Content starts

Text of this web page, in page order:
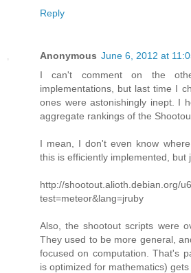
Reply
Anonymous June 6, 2012 at
I can't comment on the
implementations, but last time I
ones were astonishingly inept. I
aggregate rankings of the
I mean, I don't even know
this is efficiently implemented, but
http://shootout.alioth.debian.org/
test=meteor&lang=jruby
Also, the shootout scripts were
They used to be more general,
focused on computation. That's
is optimized for mathematics) gets
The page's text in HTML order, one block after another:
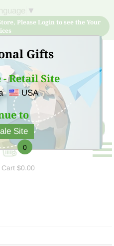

Content ends

## What is needed
Please transcribe all of the entries exactly and omit any picture they hold.

## Exercise answer
Text of this web page, in page order:
Reply
Anonymous June 6, 2012 at
I can't comment on the
implementations, but last time I
ones were astonishingly inept. I
aggregate rankings of the
I mean, I don't even know
this is efficiently implemented, but
http://shootout.alioth.debian.org/
test=meteor&lang=jruby
Also, the shootout scripts were
They used to be more general,
focused on computation. That's
is optimized for mathematics) gets
The page's text in HTML order, one block after another:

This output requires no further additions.